Top of Supplied data

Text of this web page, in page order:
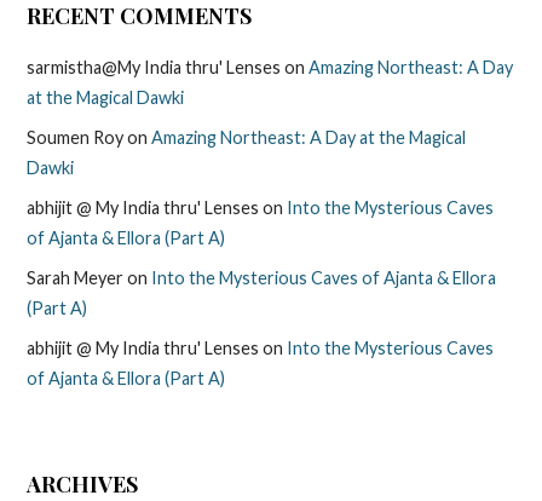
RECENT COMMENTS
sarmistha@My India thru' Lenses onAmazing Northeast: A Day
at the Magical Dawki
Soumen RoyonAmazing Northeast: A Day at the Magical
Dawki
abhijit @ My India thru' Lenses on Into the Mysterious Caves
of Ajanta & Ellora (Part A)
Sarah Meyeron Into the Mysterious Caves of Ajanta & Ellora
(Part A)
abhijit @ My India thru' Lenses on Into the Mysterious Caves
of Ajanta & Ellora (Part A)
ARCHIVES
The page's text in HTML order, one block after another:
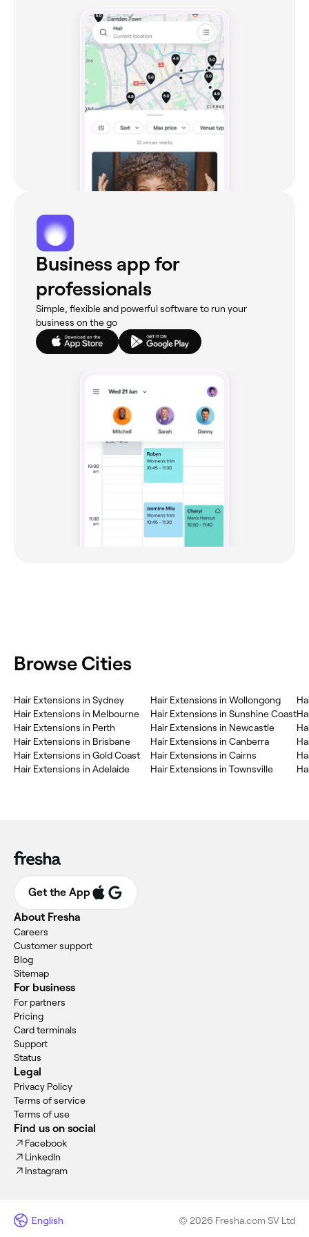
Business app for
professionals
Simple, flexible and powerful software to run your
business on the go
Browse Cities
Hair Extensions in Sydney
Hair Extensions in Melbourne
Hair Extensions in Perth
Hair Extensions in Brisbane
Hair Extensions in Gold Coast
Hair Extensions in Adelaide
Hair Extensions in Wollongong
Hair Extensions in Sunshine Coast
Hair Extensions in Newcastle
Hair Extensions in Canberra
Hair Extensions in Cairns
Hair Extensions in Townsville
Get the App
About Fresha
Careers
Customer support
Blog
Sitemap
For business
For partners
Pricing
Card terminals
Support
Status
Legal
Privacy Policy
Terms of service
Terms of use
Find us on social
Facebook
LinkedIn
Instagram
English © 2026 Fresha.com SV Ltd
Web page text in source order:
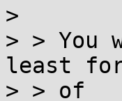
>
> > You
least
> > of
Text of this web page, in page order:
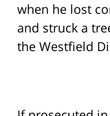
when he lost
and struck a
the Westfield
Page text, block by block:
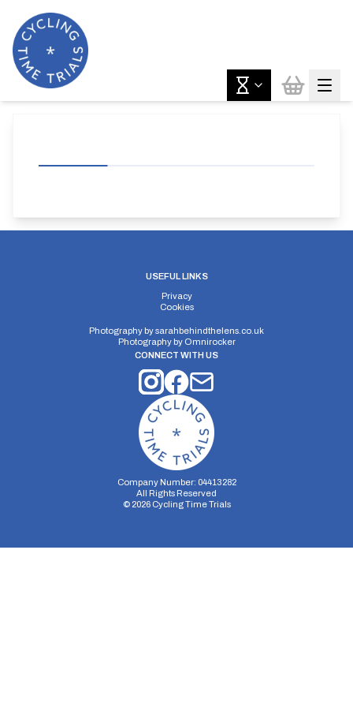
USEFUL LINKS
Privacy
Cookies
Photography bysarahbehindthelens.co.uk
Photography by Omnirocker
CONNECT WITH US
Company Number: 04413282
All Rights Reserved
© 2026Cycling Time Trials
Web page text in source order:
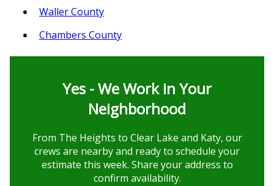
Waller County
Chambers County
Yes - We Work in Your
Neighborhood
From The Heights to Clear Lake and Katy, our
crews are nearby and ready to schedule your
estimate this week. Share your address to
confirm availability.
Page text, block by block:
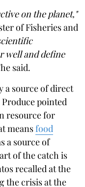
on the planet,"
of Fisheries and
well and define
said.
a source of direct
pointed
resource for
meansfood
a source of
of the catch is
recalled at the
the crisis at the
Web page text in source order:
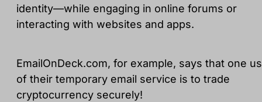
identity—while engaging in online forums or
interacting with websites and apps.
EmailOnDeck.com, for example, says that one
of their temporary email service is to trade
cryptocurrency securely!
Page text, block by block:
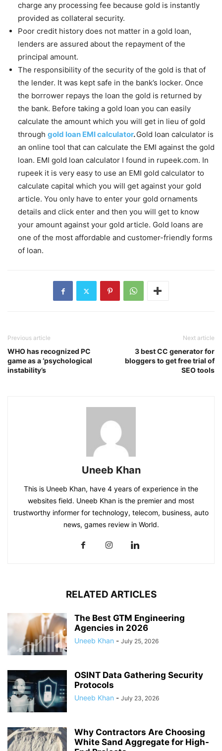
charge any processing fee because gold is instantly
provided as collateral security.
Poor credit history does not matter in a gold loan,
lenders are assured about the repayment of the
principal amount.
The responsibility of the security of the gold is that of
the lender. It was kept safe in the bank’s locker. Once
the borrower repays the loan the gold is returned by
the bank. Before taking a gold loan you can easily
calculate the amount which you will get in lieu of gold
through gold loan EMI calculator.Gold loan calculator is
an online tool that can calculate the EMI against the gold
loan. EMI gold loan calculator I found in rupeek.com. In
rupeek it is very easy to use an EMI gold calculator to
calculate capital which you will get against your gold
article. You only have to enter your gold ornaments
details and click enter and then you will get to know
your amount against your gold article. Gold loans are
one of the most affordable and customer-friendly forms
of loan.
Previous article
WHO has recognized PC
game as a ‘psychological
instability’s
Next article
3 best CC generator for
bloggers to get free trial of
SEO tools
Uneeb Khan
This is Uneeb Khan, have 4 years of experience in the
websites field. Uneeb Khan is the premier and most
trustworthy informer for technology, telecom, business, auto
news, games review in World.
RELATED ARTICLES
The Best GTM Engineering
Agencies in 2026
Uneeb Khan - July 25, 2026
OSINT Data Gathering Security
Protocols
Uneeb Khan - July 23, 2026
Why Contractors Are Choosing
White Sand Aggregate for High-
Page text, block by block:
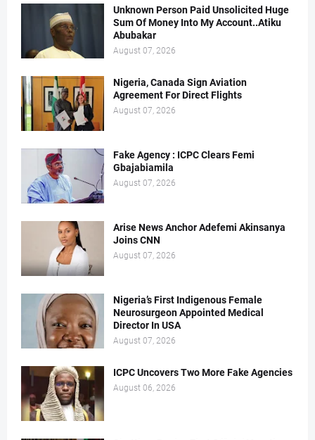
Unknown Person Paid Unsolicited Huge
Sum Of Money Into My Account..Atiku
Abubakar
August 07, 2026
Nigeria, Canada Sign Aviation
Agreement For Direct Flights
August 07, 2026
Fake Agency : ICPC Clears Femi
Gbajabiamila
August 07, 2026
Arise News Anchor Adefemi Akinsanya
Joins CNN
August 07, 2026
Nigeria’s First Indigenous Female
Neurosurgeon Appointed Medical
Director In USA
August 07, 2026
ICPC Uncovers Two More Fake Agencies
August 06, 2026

Bottom of Supplied data

Exclude every picture and restate the listing word for word.

▸ Exercise response
Text of this web page, in page order:
RECENT COMMENTS
sarmistha@My India thru' Lenses onAmazing Northeast: A Day
at the Magical Dawki
Soumen RoyonAmazing Northeast: A Day at the Magical
Dawki
abhijit @ My India thru' Lenses on Into the Mysterious Caves
of Ajanta & Ellora (Part A)
Sarah Meyeron Into the Mysterious Caves of Ajanta & Ellora
(Part A)
abhijit @ My India thru' Lenses on Into the Mysterious Caves
of Ajanta & Ellora (Part A)
ARCHIVES
The page's text in HTML order, one block after another:
Business app for
professionals
Simple, flexible and powerful software to run your
business on the go
Browse Cities
Hair Extensions in Sydney
Hair Extensions in Melbourne
Hair Extensions in Perth
Hair Extensions in Brisbane
Hair Extensions in Gold Coast
Hair Extensions in Adelaide
Hair Extensions in Wollongong
Hair Extensions in Sunshine Coast
Hair Extensions in Newcastle
Hair Extensions in Canberra
Hair Extensions in Cairns
Hair Extensions in Townsville
Get the App
About Fresha
Careers
Customer support
Blog
Sitemap
For business
For partners
Pricing
Card terminals
Support
Status
Legal
Privacy Policy
Terms of service
Terms of use
Find us on social
Facebook
LinkedIn
Instagram
English © 2026 Fresha.com SV Ltd
Web page text in source order:
>
> > You
least
> > of
Text of this web page, in page order:
when he lost
and struck a
the Westfield
Page text, block by block:
USEFUL LINKS
Privacy
Cookies
Photography bysarahbehindthelens.co.uk
Photography by Omnirocker
CONNECT WITH US
Company Number: 04413282
All Rights Reserved
© 2026Cycling Time Trials
Web page text in source order:
Waller County
Chambers County
Yes - We Work in Your
Neighborhood
From The Heights to Clear Lake and Katy, our
crews are nearby and ready to schedule your
estimate this week. Share your address to
confirm availability.
Page text, block by block:
on the planet,"
of Fisheries and
well and define
said.
a source of direct
pointed
resource for
meansfood
a source of
of the catch is
recalled at the
the crisis at the
Web page text in source order:
identity—while engaging in online forums or
interacting with websites and apps.
EmailOnDeck.com, for example, says that one
of their temporary email service is to trade
cryptocurrency securely!
Page text, block by block:
charge any processing fee because gold is instantly
provided as collateral security.
Poor credit history does not matter in a gold loan,
lenders are assured about the repayment of the
principal amount.
The responsibility of the security of the gold is that of
the lender. It was kept safe in the bank’s locker. Once
the borrower repays the loan the gold is returned by
the bank. Before taking a gold loan you can easily
calculate the amount which you will get in lieu of gold
through gold loan EMI calculator.Gold loan calculator is
an online tool that can calculate the EMI against the gold
loan. EMI gold loan calculator I found in rupeek.com. In
rupeek it is very easy to use an EMI gold calculator to
calculate capital which you will get against your gold
article. You only have to enter your gold ornaments
details and click enter and then you will get to know
your amount against your gold article. Gold loans are
one of the most affordable and customer-friendly forms
of loan.
Previous article
WHO has recognized PC
game as a ‘psychological
instability’s
Next article
3 best CC generator for
bloggers to get free trial of
SEO tools
Uneeb Khan
This is Uneeb Khan, have 4 years of experience in the
websites field. Uneeb Khan is the premier and most
trustworthy informer for technology, telecom, business, auto
news, games review in World.
RELATED ARTICLES
The Best GTM Engineering
Agencies in 2026
Uneeb Khan - July 25, 2026
OSINT Data Gathering Security
Protocols
Uneeb Khan - July 23, 2026
Why Contractors Are Choosing
White Sand Aggregate for High-
Page text, block by block:
Unknown Person Paid Unsolicited Huge
Sum Of Money Into My Account..Atiku
Abubakar
August 07, 2026
Nigeria, Canada Sign Aviation
Agreement For Direct Flights
August 07, 2026
Fake Agency : ICPC Clears Femi
Gbajabiamila
August 07, 2026
Arise News Anchor Adefemi Akinsanya
Joins CNN
August 07, 2026
Nigeria’s First Indigenous Female
Neurosurgeon Appointed Medical
Director In USA
August 07, 2026
ICPC Uncovers Two More Fake Agencies
August 06, 2026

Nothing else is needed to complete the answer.